厚生大臣・新木錠三郎(山村聰)は、増えすぎた日本の人口を抑制すべく「受胎調節相談所設置法案」を可決させようとする。そんな矢先、錠三郎の妻・蘭子(轟夕起子)が48歳にして妊娠するのだった。また、錠三郎の息子・錠太郎(三橋達也)も、父の秘書・五代冴子(北原三枝)を妊娠させている。さらに、末娘・さくら(高友子)は結婚を控えていたが、その前に妊娠してしまうのだった。産児制限を謳う厚生大臣の家で次々と妊娠が発覚する。

戦後のベビーブームを背景にしたコメディ。

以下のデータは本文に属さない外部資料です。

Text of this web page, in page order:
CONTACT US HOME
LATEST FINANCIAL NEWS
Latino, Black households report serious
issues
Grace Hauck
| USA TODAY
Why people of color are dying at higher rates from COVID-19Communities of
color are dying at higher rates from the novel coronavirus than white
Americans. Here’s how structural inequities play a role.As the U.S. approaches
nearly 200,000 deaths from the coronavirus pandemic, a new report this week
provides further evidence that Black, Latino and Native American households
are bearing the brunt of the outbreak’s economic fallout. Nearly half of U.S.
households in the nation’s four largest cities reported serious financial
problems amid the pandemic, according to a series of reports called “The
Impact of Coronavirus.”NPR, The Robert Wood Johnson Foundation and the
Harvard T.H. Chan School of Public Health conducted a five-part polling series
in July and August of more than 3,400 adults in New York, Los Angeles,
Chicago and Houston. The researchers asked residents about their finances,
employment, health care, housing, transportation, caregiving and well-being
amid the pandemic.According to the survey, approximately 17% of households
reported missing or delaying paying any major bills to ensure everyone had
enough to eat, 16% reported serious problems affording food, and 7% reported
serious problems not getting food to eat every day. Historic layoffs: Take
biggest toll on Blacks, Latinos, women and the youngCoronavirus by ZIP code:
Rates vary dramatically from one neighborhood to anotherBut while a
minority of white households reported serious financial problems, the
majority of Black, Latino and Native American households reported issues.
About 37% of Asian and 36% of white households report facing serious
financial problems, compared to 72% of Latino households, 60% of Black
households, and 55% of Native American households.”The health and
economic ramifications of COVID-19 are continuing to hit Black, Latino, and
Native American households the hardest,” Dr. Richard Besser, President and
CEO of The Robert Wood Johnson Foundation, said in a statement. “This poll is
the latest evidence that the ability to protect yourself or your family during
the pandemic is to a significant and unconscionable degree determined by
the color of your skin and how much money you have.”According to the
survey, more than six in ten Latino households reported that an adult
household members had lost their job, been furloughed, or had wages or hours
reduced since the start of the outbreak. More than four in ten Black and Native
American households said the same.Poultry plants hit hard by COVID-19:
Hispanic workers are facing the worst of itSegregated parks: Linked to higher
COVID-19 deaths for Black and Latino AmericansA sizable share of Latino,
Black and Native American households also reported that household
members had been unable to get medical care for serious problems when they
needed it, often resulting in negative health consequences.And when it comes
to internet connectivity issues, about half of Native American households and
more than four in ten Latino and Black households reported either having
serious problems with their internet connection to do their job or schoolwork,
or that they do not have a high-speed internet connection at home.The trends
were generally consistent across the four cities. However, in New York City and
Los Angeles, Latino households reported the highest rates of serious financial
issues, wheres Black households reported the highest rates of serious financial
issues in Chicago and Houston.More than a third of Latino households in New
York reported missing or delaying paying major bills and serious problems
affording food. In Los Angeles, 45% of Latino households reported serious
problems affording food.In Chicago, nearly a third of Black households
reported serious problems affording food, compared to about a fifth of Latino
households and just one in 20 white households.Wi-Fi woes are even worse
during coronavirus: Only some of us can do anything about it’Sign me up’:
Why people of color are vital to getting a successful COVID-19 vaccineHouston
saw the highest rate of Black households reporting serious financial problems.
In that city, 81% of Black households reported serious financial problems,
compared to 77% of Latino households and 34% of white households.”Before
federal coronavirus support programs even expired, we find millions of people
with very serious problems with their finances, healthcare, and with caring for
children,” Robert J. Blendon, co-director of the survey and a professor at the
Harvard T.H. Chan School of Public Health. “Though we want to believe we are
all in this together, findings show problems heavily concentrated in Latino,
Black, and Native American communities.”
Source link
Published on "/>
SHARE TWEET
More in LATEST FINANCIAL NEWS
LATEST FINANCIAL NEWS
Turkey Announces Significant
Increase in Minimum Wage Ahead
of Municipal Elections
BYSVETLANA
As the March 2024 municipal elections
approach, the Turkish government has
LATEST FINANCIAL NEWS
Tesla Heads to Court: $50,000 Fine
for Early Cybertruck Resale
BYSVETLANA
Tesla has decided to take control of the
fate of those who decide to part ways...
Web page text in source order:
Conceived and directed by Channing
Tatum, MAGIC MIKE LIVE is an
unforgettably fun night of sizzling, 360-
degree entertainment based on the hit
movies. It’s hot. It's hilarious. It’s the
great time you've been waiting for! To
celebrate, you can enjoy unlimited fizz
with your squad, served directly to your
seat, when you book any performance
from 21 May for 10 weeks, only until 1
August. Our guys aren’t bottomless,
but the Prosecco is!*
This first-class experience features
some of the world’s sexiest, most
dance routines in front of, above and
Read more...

人口が増えすぎたから産児制限をするなんて、少子化に悩む現代の日本人からしたら隔世の感がある。ちなみに、1947年から1949年の合計特殊出生率*1は4.4もあった。それが2022年になると1.26まで減っている。人口も1955年は9000万人だったが、2008年に1億2800万人のピークを記録してからは減少に転じ、2070年には8700万人まで減ると予測されている。人口動態から明らかな通り、日本は衰退の一途を辿っていた。2023年に政府はこども家庭庁を発足させて少子化対策に乗り出した。しかし、これは焼け石に水だろう。今後も豊かな生活を送りたかったら移民を受け入れるしかない。日本はそういうところまで追い詰められている。

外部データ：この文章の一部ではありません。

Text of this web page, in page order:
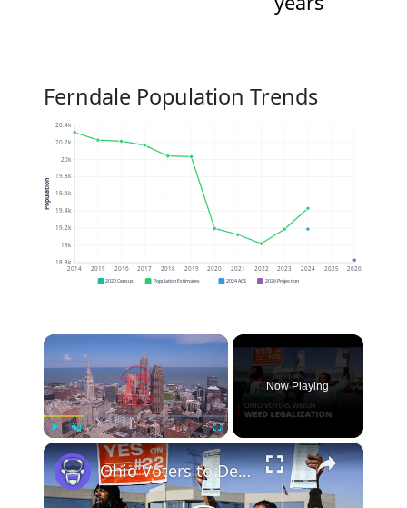
Ferndale Population Trends
18.8k
19k
19.2k
19.4k
19.6k
19.8k
20k
20.2k
20.4k
2014 2015 2016 2017 2018 2019 2020 2021 2022 2023 2024 2025 2026
Population
2020 Census Population Estimates 2024 ACS 2026 Projection
×
Unmute Fullscreen
Now Playing
×
Ohio Voters to Decide on Recreational Marijuana Legalization | 12am News
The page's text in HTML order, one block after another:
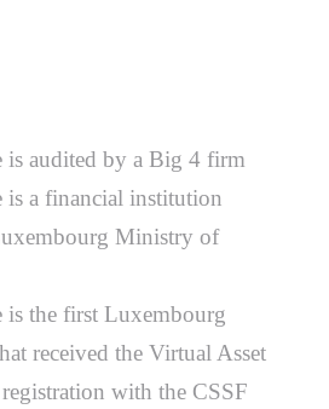
is audited by a Big 4 firm
a financial institution
Ministry of
the first Luxembourg
received the Virtual Asset
with the CSSF
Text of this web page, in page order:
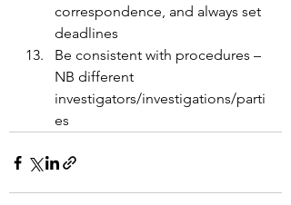
correspondence, and always set
deadlines
Be consistent with procedures –
NB different
investigators/investigations/parti
es
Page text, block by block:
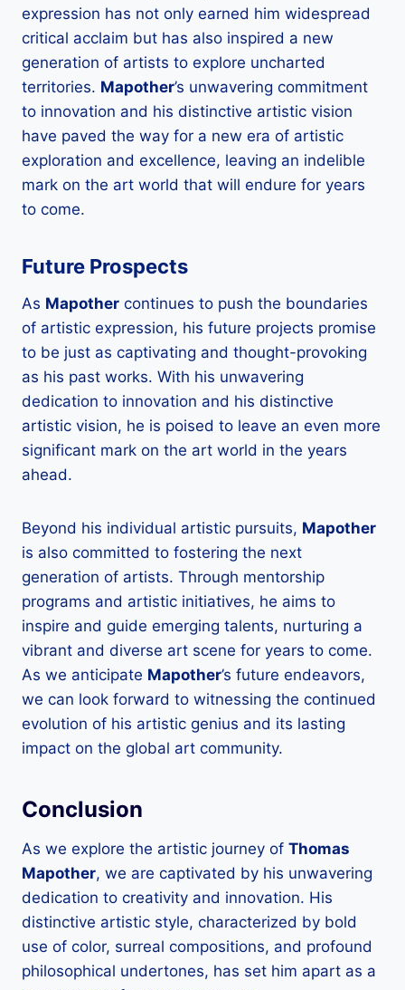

産児制限と聞くとぎょっとするのは、それが人権問題だからではないか。本来だったら子供を産む・産まないは国家が介入すべき問題ではない。ところが、産児制限は国民の自由意志に著しい制限を加えている。この辺は中国の一人っ子政策を例に出すと分かりやすいだろう。国家が出生数を制限することはほとんど全体主義に等しい所業だった。一方、「産めよ殖やせよ」はどうか。こちらもグロいことに変わりないが、ある種のポジティブさに彩られている。というのも、一般的に子供が生まれることは慶事であるから。子供が増えれば増えるほど幸福の総量は増大する。たとえ国家の都合とはいえ、子供を増やす政策は善行に手を貸すことと同じなのだ。だから産児制限に比べると少子化対策には受け入れやすい素地がある。どちらも人口を管理することに変わりはないのだが。ともあれ国家にとって人口はパワーであり、そのパワーが将来なくなることを我々は危惧している。そんな現在からするとベビーブームが眩しく映るのだった。

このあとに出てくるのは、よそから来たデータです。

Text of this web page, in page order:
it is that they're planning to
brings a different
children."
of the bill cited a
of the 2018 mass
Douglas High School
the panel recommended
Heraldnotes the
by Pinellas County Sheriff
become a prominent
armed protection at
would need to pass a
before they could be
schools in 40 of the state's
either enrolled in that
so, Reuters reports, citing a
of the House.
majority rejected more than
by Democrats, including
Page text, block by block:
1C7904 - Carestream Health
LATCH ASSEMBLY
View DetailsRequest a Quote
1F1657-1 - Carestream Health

本作は饒舌な会話劇になっていて、登場人物はみな丁々発止のやりとりを繰り広げている。特に三橋達也演じる錠太郎は落語家のように軽妙だ。ただ、コメディらしく可笑しみがある反面、時々回りくどく感じることもあって微妙だった。端的に言って、溜めを作り過ぎである。大方の会話は話の道筋が見えているから冗長なのだ。結論が分かっているのにわざわざ迂回するような会話は聞いていてうんざりする。先延ばしにするな、と叱りつけたくなる。コメディとしては古いタイプでなかなかきつかった。

この頃の三橋達也は不肖の息子役がよく似合っている。つまり、一人前になるかどうかの境界線上にいる人物である。まだまだ頼りないが、これから自立しそうな感じ。若者と呼ぶにはとうが立っているが、中年と呼ぶには未熟な感じ。アラサーのドラ息子。ちょっと軽薄に見えるところに味がある。

*1:1人の女性が一生の間に産むと想定される子供の数。